▶ **Work instruction**: Repeat each entry below exactly, omitting any picture it holds.

---- Provided records

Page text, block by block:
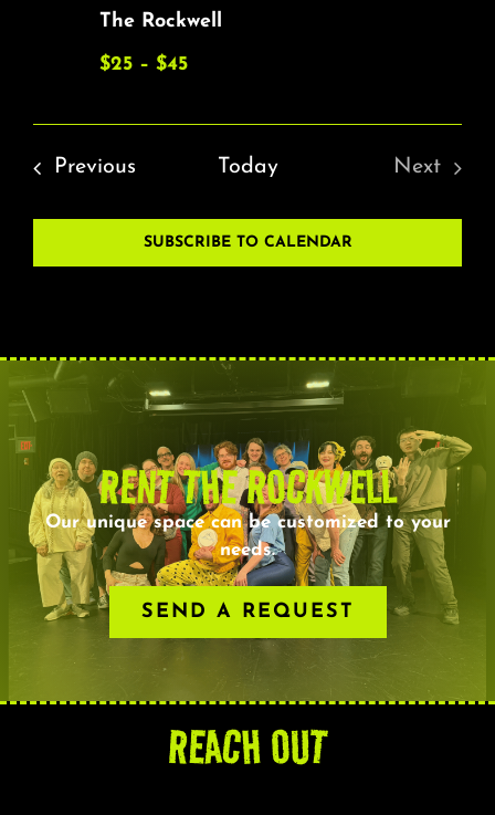
The Rockwell
$25 – $45
PreviousEvents Today
Next
SUBSCRIBE TO CALENDAR
RENT THE ROCKWELL
Our unique space can be customized to your
needs.
SEND A REQUEST
REACH OUT

--------

▶ **Answer section**:
Page text, block by block:
The Rockwell
$25 – $45
PreviousEvents Today
Next
SUBSCRIBE TO CALENDAR
RENT THE ROCKWELL
Our unique space can be customized to your
needs.
SEND A REQUEST
REACH OUT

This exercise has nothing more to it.